What to produce: Among the entries below, please repeat exactly and only the lines from the line containing "Our school values" to the line containing "from differences, and to care for each other.", both lines included.

++++ Records for this exercise

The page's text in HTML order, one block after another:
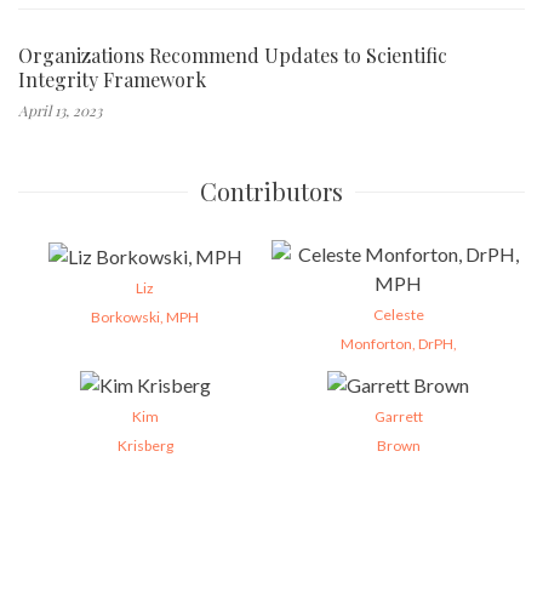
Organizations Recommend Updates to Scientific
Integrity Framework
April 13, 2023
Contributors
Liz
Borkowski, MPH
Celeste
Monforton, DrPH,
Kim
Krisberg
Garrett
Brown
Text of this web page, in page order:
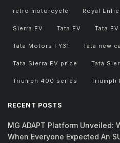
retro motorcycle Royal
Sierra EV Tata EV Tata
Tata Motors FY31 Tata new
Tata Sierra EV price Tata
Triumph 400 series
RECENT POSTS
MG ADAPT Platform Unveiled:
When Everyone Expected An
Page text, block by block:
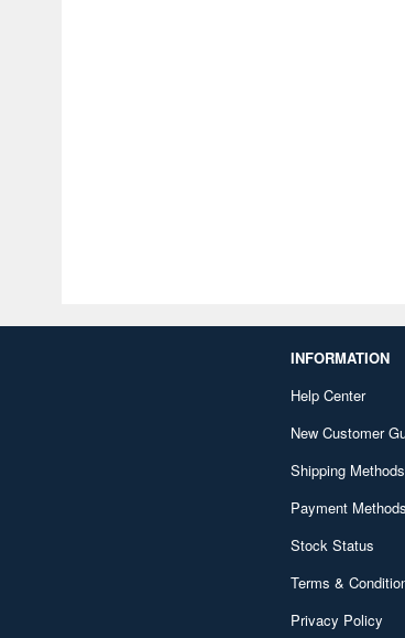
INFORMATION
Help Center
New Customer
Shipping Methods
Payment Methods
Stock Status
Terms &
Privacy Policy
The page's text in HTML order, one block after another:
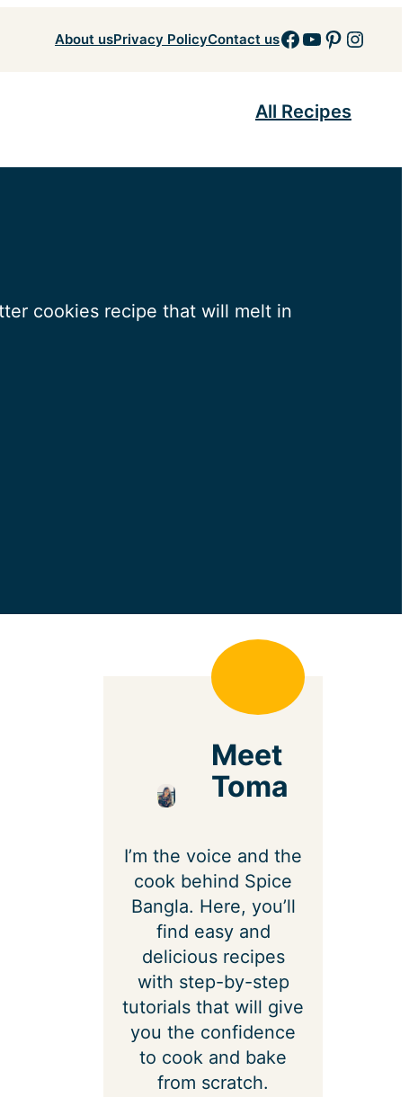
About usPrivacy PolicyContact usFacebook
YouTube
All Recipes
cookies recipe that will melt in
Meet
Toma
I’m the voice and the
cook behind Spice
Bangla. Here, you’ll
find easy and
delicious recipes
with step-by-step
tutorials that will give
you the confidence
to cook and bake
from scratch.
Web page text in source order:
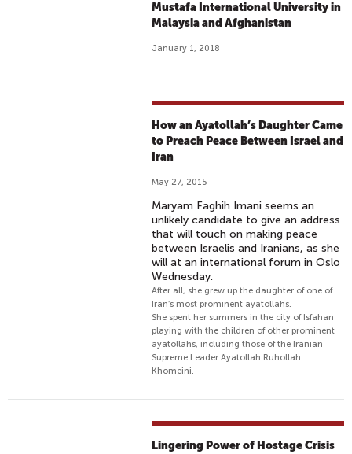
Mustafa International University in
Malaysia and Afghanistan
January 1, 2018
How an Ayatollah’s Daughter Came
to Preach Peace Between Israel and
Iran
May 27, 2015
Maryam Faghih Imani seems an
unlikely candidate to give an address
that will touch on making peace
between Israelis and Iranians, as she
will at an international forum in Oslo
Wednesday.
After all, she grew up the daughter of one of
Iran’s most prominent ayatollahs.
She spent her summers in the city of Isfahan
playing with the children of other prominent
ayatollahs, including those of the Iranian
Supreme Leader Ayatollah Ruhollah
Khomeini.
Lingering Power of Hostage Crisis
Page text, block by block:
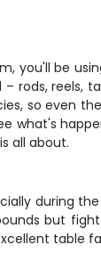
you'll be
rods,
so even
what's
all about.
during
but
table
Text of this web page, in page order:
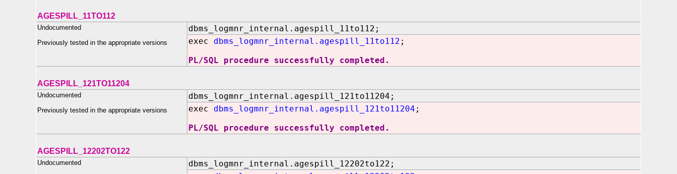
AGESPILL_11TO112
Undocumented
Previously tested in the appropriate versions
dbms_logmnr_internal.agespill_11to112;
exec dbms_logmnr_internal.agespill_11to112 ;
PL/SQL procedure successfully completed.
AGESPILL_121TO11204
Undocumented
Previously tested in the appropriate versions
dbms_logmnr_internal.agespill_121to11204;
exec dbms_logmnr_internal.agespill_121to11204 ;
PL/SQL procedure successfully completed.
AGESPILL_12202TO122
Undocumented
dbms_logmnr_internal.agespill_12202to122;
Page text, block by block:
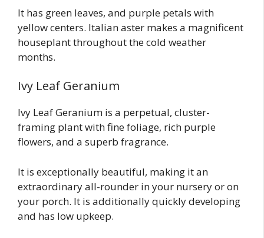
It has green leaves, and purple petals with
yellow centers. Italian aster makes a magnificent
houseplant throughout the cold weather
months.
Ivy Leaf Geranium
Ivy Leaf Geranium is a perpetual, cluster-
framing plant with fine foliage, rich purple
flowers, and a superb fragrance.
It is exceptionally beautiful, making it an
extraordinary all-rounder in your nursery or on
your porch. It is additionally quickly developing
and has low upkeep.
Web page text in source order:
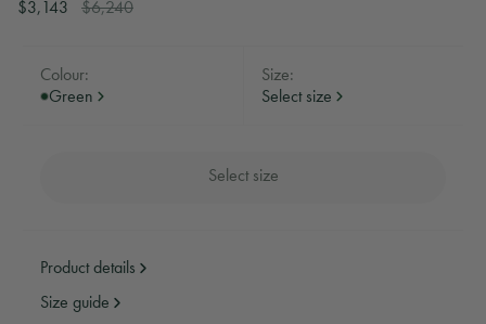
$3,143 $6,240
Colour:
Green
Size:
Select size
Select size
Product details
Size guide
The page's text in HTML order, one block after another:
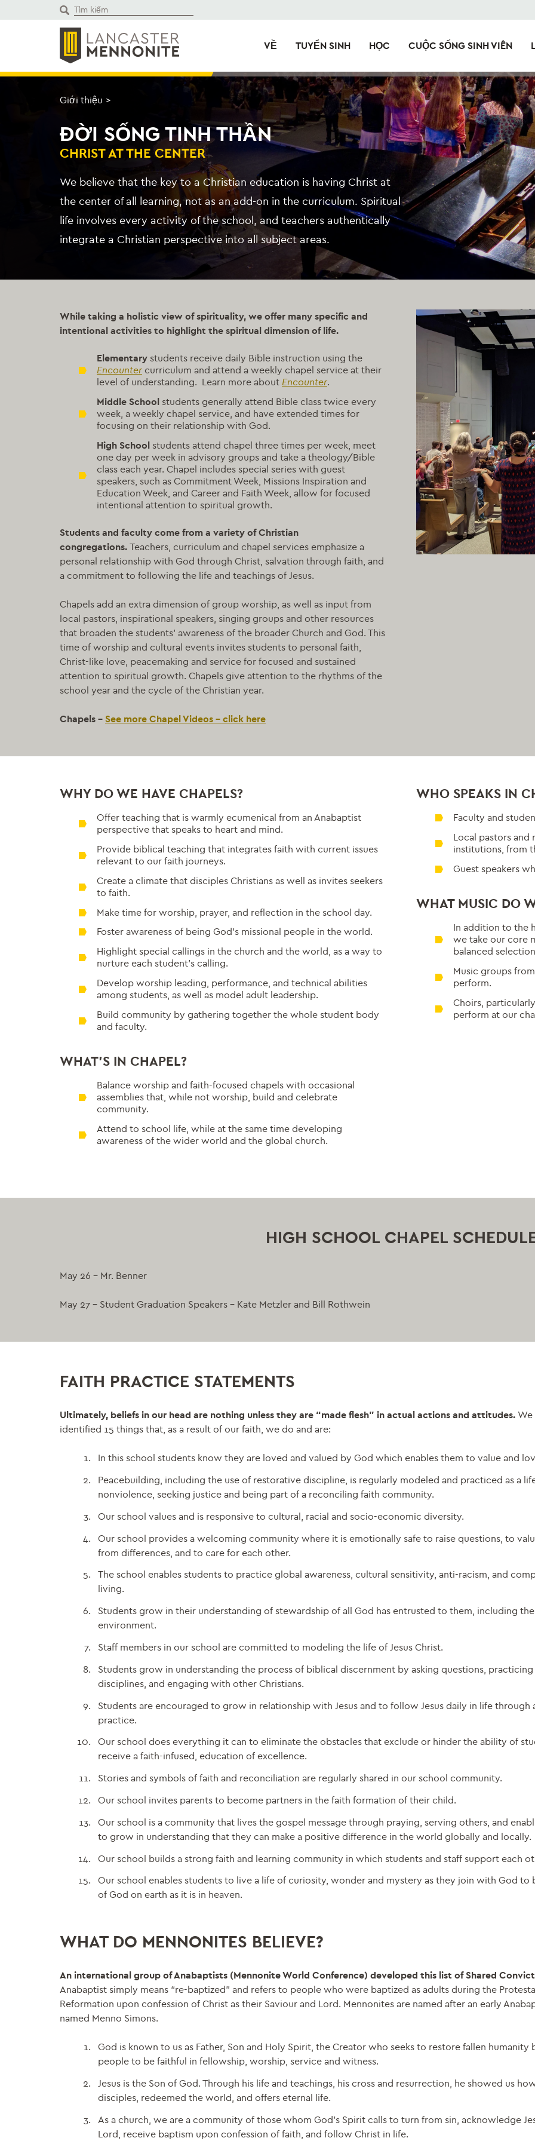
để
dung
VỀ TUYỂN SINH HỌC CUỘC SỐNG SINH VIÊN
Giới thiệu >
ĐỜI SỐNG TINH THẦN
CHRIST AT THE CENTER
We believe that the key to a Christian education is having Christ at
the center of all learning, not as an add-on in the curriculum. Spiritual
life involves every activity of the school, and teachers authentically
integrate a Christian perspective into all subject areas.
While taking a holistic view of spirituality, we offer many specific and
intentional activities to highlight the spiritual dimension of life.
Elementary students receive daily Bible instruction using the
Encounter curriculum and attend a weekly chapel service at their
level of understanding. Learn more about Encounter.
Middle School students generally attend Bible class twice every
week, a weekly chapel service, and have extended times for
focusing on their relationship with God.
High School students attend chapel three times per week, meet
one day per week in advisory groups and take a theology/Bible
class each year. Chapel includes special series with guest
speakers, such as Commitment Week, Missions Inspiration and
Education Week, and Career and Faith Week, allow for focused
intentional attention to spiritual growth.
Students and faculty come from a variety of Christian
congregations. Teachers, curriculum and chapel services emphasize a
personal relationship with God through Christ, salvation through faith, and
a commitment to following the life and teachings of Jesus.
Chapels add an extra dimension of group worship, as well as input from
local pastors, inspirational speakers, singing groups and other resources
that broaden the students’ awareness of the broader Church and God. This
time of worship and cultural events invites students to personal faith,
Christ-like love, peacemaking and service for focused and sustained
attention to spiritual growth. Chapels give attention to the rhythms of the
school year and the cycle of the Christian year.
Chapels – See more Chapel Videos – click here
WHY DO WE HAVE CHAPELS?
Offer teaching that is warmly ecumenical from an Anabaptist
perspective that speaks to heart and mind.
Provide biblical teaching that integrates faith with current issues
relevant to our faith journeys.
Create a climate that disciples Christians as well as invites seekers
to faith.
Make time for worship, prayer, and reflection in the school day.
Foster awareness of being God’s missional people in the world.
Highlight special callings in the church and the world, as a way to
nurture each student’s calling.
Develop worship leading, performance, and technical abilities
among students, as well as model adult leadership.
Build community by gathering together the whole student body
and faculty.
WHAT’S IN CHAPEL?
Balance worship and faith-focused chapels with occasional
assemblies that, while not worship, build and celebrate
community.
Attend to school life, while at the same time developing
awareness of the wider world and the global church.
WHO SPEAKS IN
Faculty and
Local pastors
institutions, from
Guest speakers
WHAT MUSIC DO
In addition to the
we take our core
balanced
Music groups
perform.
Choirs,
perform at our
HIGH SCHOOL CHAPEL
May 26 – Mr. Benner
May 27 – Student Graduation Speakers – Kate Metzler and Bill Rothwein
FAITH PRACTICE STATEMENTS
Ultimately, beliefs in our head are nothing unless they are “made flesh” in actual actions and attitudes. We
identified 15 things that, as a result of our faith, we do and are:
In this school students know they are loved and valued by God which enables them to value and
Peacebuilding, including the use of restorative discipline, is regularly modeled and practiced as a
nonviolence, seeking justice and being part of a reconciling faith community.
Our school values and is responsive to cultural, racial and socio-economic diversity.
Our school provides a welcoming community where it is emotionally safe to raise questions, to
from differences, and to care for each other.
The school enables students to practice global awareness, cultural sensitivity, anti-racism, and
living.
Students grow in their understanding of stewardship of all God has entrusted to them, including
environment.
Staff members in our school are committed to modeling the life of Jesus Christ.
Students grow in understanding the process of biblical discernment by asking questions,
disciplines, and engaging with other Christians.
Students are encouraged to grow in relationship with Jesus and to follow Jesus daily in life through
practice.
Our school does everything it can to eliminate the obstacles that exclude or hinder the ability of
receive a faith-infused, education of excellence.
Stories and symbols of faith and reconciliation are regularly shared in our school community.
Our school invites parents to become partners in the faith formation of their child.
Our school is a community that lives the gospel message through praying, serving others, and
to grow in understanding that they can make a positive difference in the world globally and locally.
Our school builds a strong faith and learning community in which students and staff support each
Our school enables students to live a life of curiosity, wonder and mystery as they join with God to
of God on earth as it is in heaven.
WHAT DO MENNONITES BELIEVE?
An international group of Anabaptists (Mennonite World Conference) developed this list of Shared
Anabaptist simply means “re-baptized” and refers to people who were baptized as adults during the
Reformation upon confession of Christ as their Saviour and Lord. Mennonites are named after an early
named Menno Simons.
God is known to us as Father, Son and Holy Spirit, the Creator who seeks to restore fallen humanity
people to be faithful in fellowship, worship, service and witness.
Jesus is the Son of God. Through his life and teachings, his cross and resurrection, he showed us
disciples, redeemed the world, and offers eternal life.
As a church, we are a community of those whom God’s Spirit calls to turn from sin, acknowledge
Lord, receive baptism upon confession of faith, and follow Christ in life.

++++++++

The answer:
Our school values and is responsive to cultural, racial and socio-economic diversity.
Our school provides a welcoming community where it is emotionally safe to raise questions, to
from differences, and to care for each other.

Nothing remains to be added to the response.